I am putting into consideration a scope on this gun, but will this be to bulky to carry....

Thanks for the thoughts.. all are welcome


----------



## Rustyaxecamp (Mar 1, 2005)

Not an expert, but.....

You will find it hard to meet both the requirments for hunting and bear protection. I proper hunting revolver will be a tough big and heavy for a carry gun.

I chose a Smith 629 in 44 with a 6.5" brrl. I intended to use it for both, like you mention, but I carried it one day in AK and it stayed in the tent the rest of the trip. It was just too darn heavy to lug in addition to my rifle and light pack.

I have not hunted with it exclusively yet, but plan to some day. I carried it a few times while in the woods during season helping others (and not carrying a long gun myself).

As far as caliber, I am not a big fan of new calibers, so I chose the 44 mag (the 460 was not out when I bought mine, but other biggins' were like the 454). Most sporting goods shops carry 44, 460 and the like can be scarce (and expensive).


----------



## SweetWilliam (Mar 9, 2008)

If you really want it for bear and elk then bigger is better...If you can shoot it. With the proper bullet put in the right spot, a .44 will do the job.

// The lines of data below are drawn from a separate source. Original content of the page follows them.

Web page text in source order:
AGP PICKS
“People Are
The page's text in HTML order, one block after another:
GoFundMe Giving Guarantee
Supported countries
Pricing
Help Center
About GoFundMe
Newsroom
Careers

I like using some sort of red dot sight on revolvers, but they add a lot of bulk to carry all day, batteries go dead, simple is good. My eyes just don't pick up the front sight like they used to, and the red dot is quick to point in any light condition. 

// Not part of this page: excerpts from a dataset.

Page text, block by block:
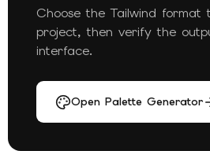
Choose the Tailwind
project, then verify the
interface.
Open Palette Generator
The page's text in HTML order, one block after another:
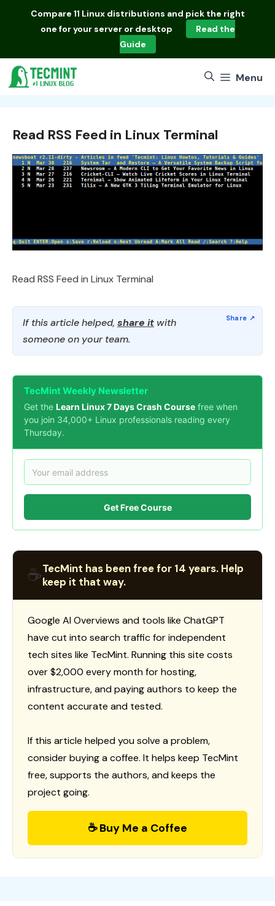
Compare 11 Linux distributions and pick the right
one for your server or desktop
Read the
Guide
Menu
Read RSS Feed in Linux Terminal
Read RSS Feed in Linux Terminal
If this article helped, share it with
someone on your team.
TecMint Weekly Newsletter
Get the Learn Linux 7 Days Crash Course free when
you join 34,000+ Linux professionals reading every
Thursday.
Get Free Course
☕TecMint has been free for 14 years. Help
keep it that way.
Google AI Overviews and tools like ChatGPT
have cut into search traffic for independent
tech sites like TecMint. Running this site costs
over $2,000 every month for hosting,
infrastructure, and paying authors to keep the
content accurate and tested.
If this article helped you solve a problem,
consider buying a coffee. It helps keep TecMint
free, supports the authors, and keeps the
project going.
☕ Buy Me a Coffee
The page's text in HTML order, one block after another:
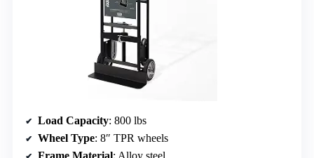
Load Capacity: 800 lbs
Wheel Type: 8″ TPR wheels
Frame Material: Alloy steel
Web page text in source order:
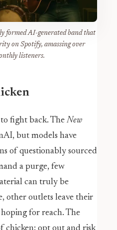
formed AI-generated band that
on Spotify, amassing over
listeners.
fight back. The New
but models have
of questionably sourced
a purge, few
can truly be
other outlets leave their
for reach. The
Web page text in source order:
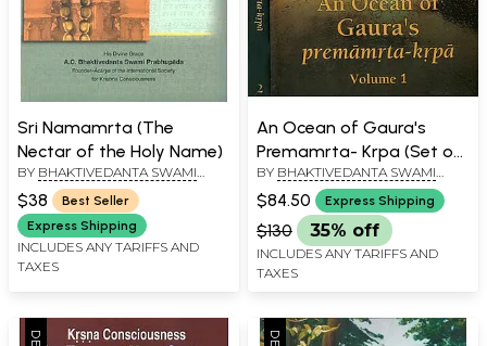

Realistically you are not going to be shooting very far with a handgun at elk or bear. A scope is not needed.


----------



## phyrelin (Jun 14, 2007)

hmmm... I'm no expert. I dont like bears at all so I would probally use a short 375 H&H Mag w/ a CCO and figure out a way to mount up a 40mm grenade launcher. then carry the 44mag on my side. ok... Back to the real world. I would say the 44 Mag would be the minimum requirement. I would suggest something more like the .500 Smith w/ a mil-spec grade optics package, something like trijicon or aimpoint. Trijicon makes a great 1.5x reddot w/ no batteries it is the called ACOG. I've never seen one on a pistol but I do not see why it would not be a good option. Also, shoot w/ both eyes open if you do not already. This will do more than any sight for fast target accusition. Necessary when you are about to get chewed on by a grizzly. Are you planning on using the pistol to shoot the elk as well? Because if htat is the case i would think a scope would be nescessay. 

Eric


----------



## jmoser (Sep 11, 2002)

Beyond 50 yards max you will need optics for hunting. Anything longer than 6" bbl is a big pain to carry in any caliber, forget about a sidearm with scope for woods carry.

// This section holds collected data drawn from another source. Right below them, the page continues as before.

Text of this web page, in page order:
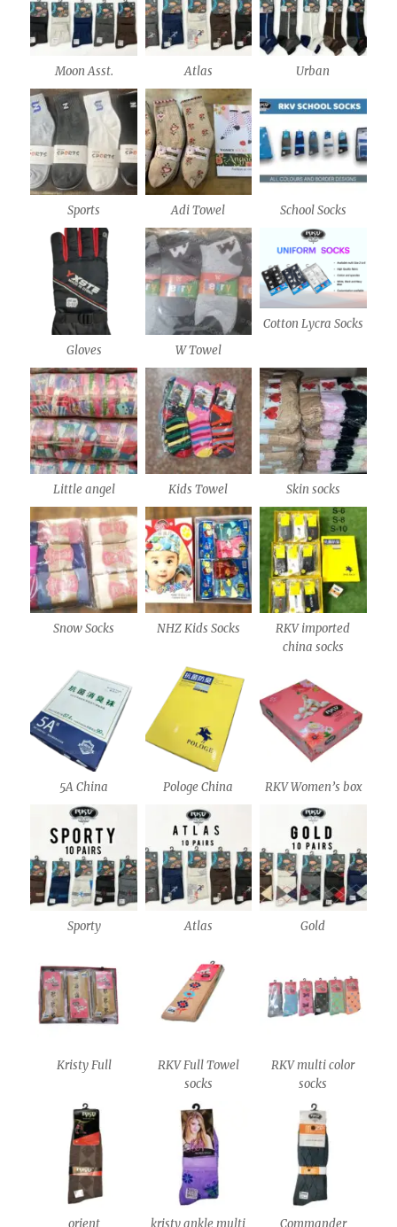
Moon Asst. Atlas Urban
Sports Adi Towel School Socks
Gloves W Towel
Cotton Lycra Socks
Little angel Kids Towel Skin socks
Snow Socks NHZ Kids Socks
RKV imported
china socks
5A China Pologe China RKV Women’s box
Sporty Atlas Gold
Kristy Full
RKV Full Towel
socks
RKV multi color
socks
orient kristy ankle multi Commander

Get a scoped gun for hunting and one for carry if needed. .460 will break the bank and still be marginal for grizzly.


----------



## Jet08 (Aug 21, 2007)

phyrelin said:


> Are you planning on using the pistol to shoot the elk as well? Because if htat is the case i would think a scope would be nescessay.
> 
> Eric


I should have been more clear, at this point in time I am looking for a good side arm for pertection while in the mountains or bear hunting. I would like to find a gun to deer hunt with as well.. Some day I would like to take an elk with one as well. I thought about just taking the scope off one of these calibers and using it as a side arm and remounting the scope when i need it for hunting. That doesn't seem very economical tho...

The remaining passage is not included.